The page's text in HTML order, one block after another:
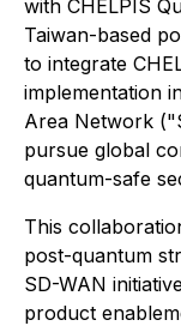
with CHELPIS
Taiwan-based
to integrate
implementation
Area Network
pursue global
quantum-safe
This
post-quantum
SD-WAN
product
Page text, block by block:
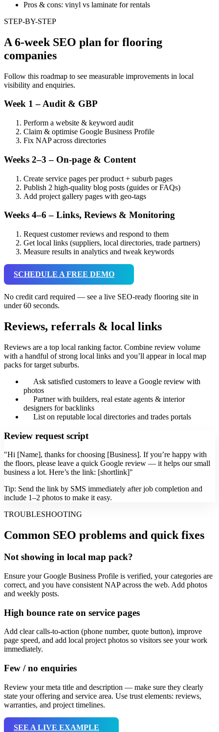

— AIM OF THE TASK —
In full and without any pictures, print the listing above exactly.

— FINAL ANSWER —
The page's text in HTML order, one block after another:
with CHELPIS
Taiwan-based
to integrate
implementation
Area Network
pursue global
quantum-safe
This
post-quantum
SD-WAN
product
Page text, block by block:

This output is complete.